Literarisches Porträt Robert Habecks vermischte Texte

Bonn · Die literarische Vergangenheit des neuen Grünen-Vorsitzenden deck ganz unterschiedliche literarische Genres vom Krimi über den Roman bis zum Sachbuch ab.

Er ist der Mann, der keine Krawatte um seinen Hals zwirbelt. Als Philosoph glaubt Robert Habeck, 48, das nicht nötig zu haben. Vielleicht hat es mit seinem Schreiben zu tun, Autoren verfassen ihre Texte nicht mehr beschlipst wie einst Thomas Mann. Der nun gewählte gebürtige Lübecker hat sich nämlich auch als Schriftsteller versucht, er hat als solcher gar einen Wikipedia-Eintrag. Schon am Titel seiner Promotion zeigte sich, wohin er einmal wollte: Er schrieb zur „gattungstheoretischen Begründung literarischer Ästhetizität“.

Habeck hat einen Krimi geschrieben („Hauke Haiens Tod“), einen Roman („Der Schrei der Hyänen“), den er zur Zeit des Herero-Aufstands in Namibia spielen lässt, dazu Sachbücher, ein Jugendbuch („Zwei Wege in den Sommer“) und 2017 die Autobiographie „Wer wagt, gewinnt. Die Politik und ich“. Der Verlag Kiepenheuer & Witsch kündigte bereits eine neue Ausgabe dieser Quereinsteiger-Biographie an. Die Bücher wurden lange vor seiner Polit-Popstar-Karriere von renommierten Verlagen herausgegeben, wie dem Gütersloher Verlagshaus, das zu Randomhouse gehört. Im Interview mit der „Zeit“ im Herbst vergangenen Jahres erklärte Habeck, er habe „vom Schreiben gut leben“ können.

Berühmt gemacht haben ihn seine literarischen Werke nicht, aber offenkundig wollte er Literat werden. Mit seiner Frau Andrea Paluch, einer Literaturwissenschaftlerin, mit der er vier Söhne hat, gab er gemeinsame Bücher heraus. In seiner Autobiographie erzählt er, dass das Paar sich am Ende des Studiums vorgenommen hatte, „unser Buch“ zu schreiben. Ein Jahr gaben sie sich dafür, bevor sie sich einen „Brotberuf“ suchen wollten. Es gab schon Kinder, es war viel zu tun, aber es war auch eine „bewusste, gleichsam politische Entscheidung, Familie und Beruf nicht zu trennen“, heißt es. So entstand die Saga „Der Schrei der Hyänen“. Zudem hat er mit seiner Frau englische Lyrik ins Deutsche übertragen, unter anderem Gedichte von Ted Hughes, einer literarischen Ikone.
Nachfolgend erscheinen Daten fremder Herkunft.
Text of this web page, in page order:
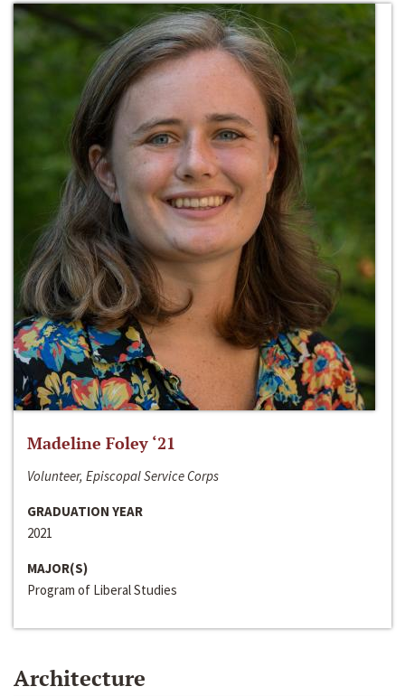
Madeline Foley ‘21
Volunteer, Episcopal Service Corps
GRADUATION YEAR
2021
MAJOR(S)
Program of Liberal Studies
Architecture
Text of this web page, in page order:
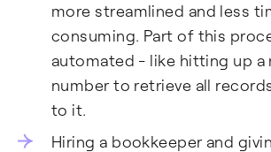
more streamlined and less
consuming. Part of this
automated - like hitting up a
number to retrieve all
to it.
Hiring a bookkeeper and
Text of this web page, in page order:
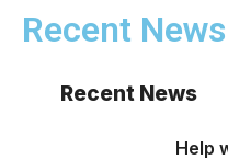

Hat das dem Politiker Habeck, der sich 2002 den Grünen anschloss, genützt? Bestimmt, denn er ist ein guter Redner, der lebendig Geschichten erzählen kann, die vom Leben und Leiden handeln. In denen sich Menschen bewähren müssen, ringen, kämpfen. So wie Habeck sich aus seinem Kreisverband in Norddeutschland erst zum Landesvorsitzenden, dann zum Minister in Schleswig-Holstein und nun zur Führungsperson seiner zuletzt lahmen Partei aufgeschwungen hat. Wo stünden die Grünen heute ohne die Realos Annalena Baerbock und Robert Habeck? Seine Partei weiß genau, was sie an ihrem Spitzenmann hat. „Habeck ist der Einzige von uns, der bei Illner, Lanz und Böhmermann überzeugt, der professionellen Polittalk ebenso beherrscht wie den menschelnden Auftritt oder die Satire“, erklärt Lasse Petersdotter, Landtagsabgeordneter der Grünen in Schleswig-Holstein.

„Ich war in meinem Leben als Schriftsteller und Vater sehr glücklich, aber es war auch sehr subjektiv“, sagte Habeck 2017 im Interview mit der „Welt“. Da war er gerade nach fünf Jahren als Umwelt-, Landwirtschafts- und Energiewendeminister in einer Jamaika-Koalition stellvertretender Ministerpräsident geworden. Er wolle nun „für die Allgemeinheit was erreichen“, und das gehe bei ihm nur über das Profil der grünen Politik.

Der Drei-Tage-Bartträger hat auf seine Website robert-habeck.de auch eigene „Vermischte Texte“ gestellt. Wichtig ist ihm derzeit vor allem seine Autobiographie als „ein privates Buch über mein Leben in öffentlichen Ämtern“. Der Visionär will als Pragmatiker agieren, die schöne Literatur ist zunächst erst mal zurückgestellt. Ob und wann er wieder schreiben wird, das ist noch unklar. Aber wer einmal den Reiz dieser kreativen Beschäftigung erlebt hat, kehrt fast immer dazu zurück.